Motion for Definite Statement
Defendants’ Motion for Definite Statement is well taken. It is impossible to tell from the
Complaint which acts Plaintiff alleges were done by which of the Defendants. Rather than file a
separate definite statement, however, Plaintiff is ORDERED to file an amended complaint not
later than November 1, 2013.
October 21, 2013.
s/ Michael R. Merz
United States Magistrate Judge
NOTICE REGARDING OBJECTIONS
Pursuant to Fed. R. Civ. P. 72(b), any party may serve and file specific, written objections to the
proposed findings and recommendations within fourteen days after being served with this Report
and Recommendations. Pursuant to Fed. R. Civ. P. 6(d), this period is extended to seventeen
days because this Report is being served by one of the methods of service listed in Fed. R. Civ.

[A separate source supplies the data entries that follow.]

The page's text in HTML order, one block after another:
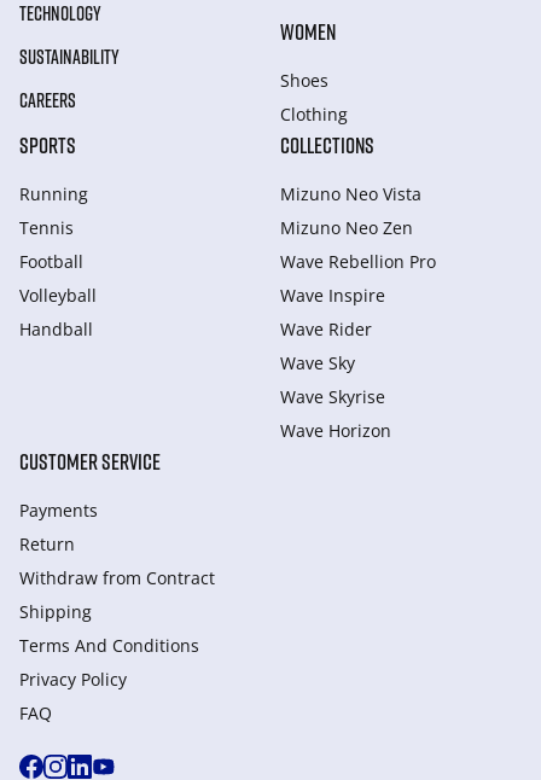
TECHNOLOGY
SUSTAINABILITY
CAREERS
WOMEN
Shoes
Clothing
SPORTS
Running
Tennis
Football
Volleyball
Handball
COLLECTIONS
Mizuno Neo Vista
Mizuno Neo Zen
Wave Rebellion Pro
Wave Inspire
Wave Rider
Wave Sky
Wave Skyrise
Wave Horizon
CUSTOMER SERVICE
Payments
Return
Withdraw from Сontract
Shipping
Terms And Conditions
Privacy Policy
FAQ
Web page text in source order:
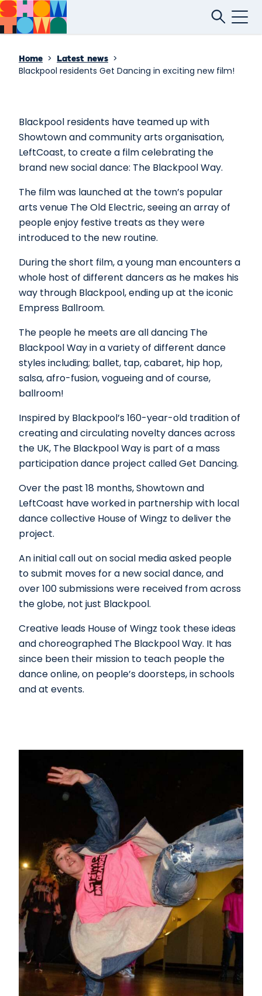
Home > Latest news
>
Blackpool residents Get Dancing in exciting new film!
Blackpool residents have teamed up with
Showtown and community arts organisation,
LeftCoast, to create a film celebrating the
brand new social dance: The Blackpool Way.
The film was launched at the town’s popular
arts venue The Old Electric, seeing an array of
people enjoy festive treats as they were
introduced to the new routine.
During the short film, a young man encounters a
whole host of different dancers as he makes his
way through Blackpool, ending up at the iconic
Empress Ballroom.
The people he meets are all dancing The
Blackpool Way in a variety of different dance
styles including; ballet, tap, cabaret, hip hop,
salsa, afro-fusion, vogueing and of course,
ballroom!
Inspired by Blackpool’s 160-year-old tradition of
creating and circulating novelty dances across
the UK, The Blackpool Way is part of a mass
participation dance project called Get Dancing.
Over the past 18 months, Showtown and
LeftCoast have worked in partnership with local
dance collective House of Wingz to deliver the
project.
An initial call out on social media asked people
to submit moves for a new social dance, and
over 100 submissions were received from across
the globe, not just Blackpool.
Creative leads House of Wingz took these ideas
and choreographed The Blackpool Way. It has
since been their mission to teach people the
dance online, on people’s doorsteps, in schools
and at events.
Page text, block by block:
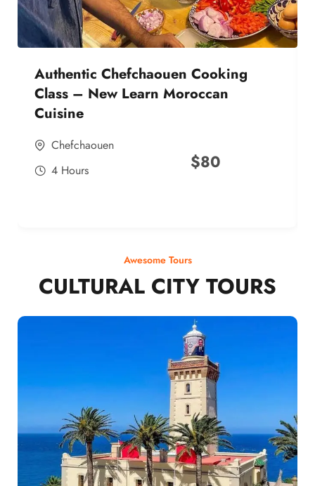
Authentic Chefchaouen Cooking
Class – New Learn Moroccan
Cuisine
Chefchaouen
4 Hours
$80
Awesome Tours
CULTURAL CITY TOURS
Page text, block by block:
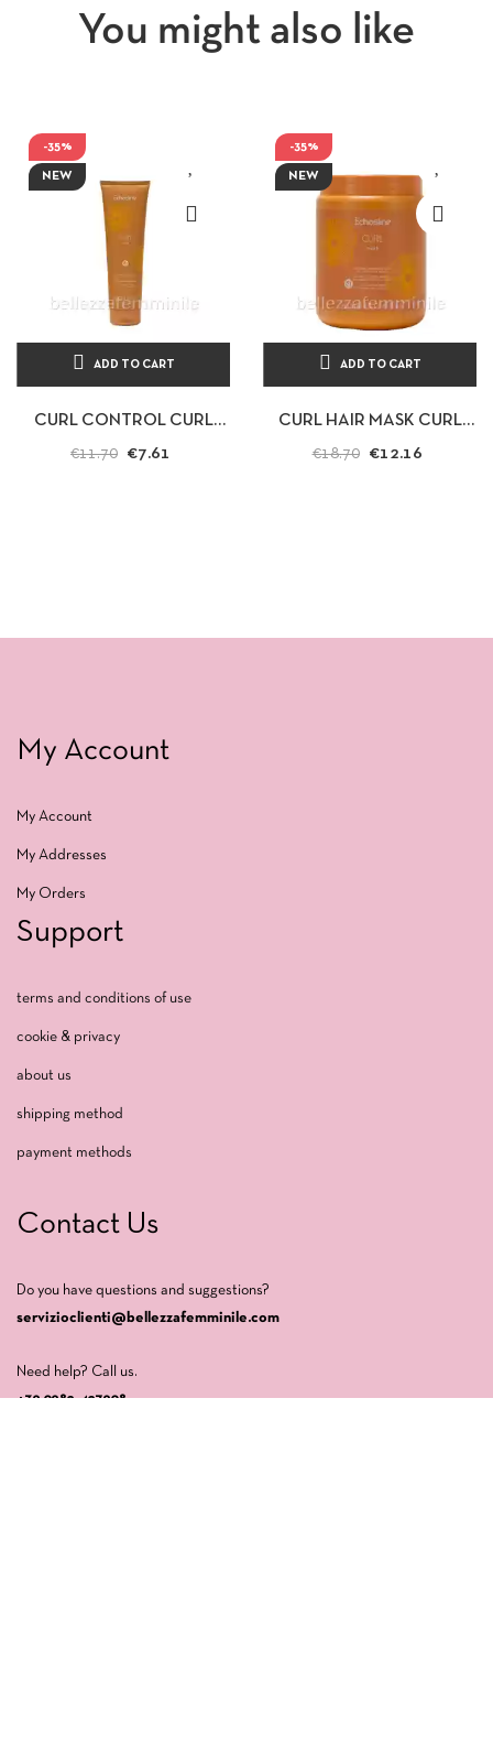
You might also like
-35%
NEW
ADD TO CART
CURL CONTROL CURL
HAIR MASK 300ML
€11.70 €7.61
-35%
NEW
ADD TO CART
CURL HAIR MASK CURL
CONTROL 1000ML
€18.70 €12.16
My Account
My Account
My Addresses
My Orders
Support
terms and conditions of use
cookie & privacy
about us
shipping method
payment methods
Contact Us
Do you have questions and suggestions?
servizioclienti@bellezzafemminile.com
Need help? Call us.
+39 0982-427908
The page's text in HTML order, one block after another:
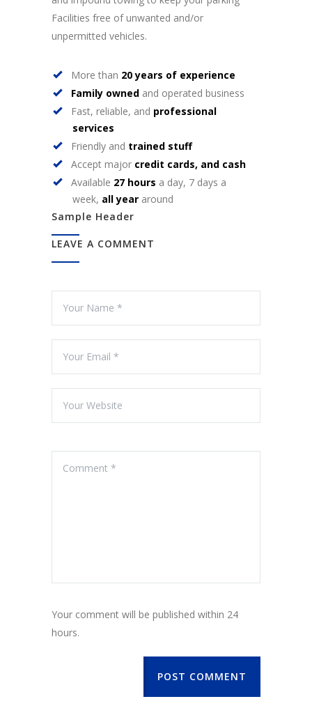
Facilities free of unwanted and/or
unpermitted vehicles.
More than 20 years of experience
Family owned and operated business
Fast, reliable, and professional
services
Friendly and trained stuff
Accept major credit cards, and cash
Available 27 hours a day, 7 days a
week, all year around
Sample Header
LEAVE A COMMENT
Your comment will be published within 24
hours.
POST COMMENT
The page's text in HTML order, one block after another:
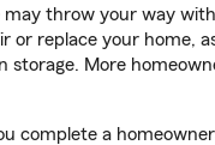
throw your way
or replace your home,
More
complete a

P. 5(b)(2)(C), (D), (E), or (F). Such objections shall specify the portions of the Report objected
to and shall be accompanied by a memorandum of law in support of the objections. If the Report
and Recommendations are based in whole or in part upon matters occurring of record at an oral
hearing, the objecting party shall promptly arrange for the transcription of the record, or such
portions of it as all parties may agree upon or the Magistrate Judge deems sufficient, unless the
assigned District Judge otherwise directs. A party may respond to another party=s objections
within fourteen days after being served with a copy thereof. Failure to make objections in
accordance with this procedure may forfeit rights on appeal. See United States v. Walters, 638
F.2d 947 (6th Cir. 1981); Thomas v. Arn, 474 U.S. 140 (1985).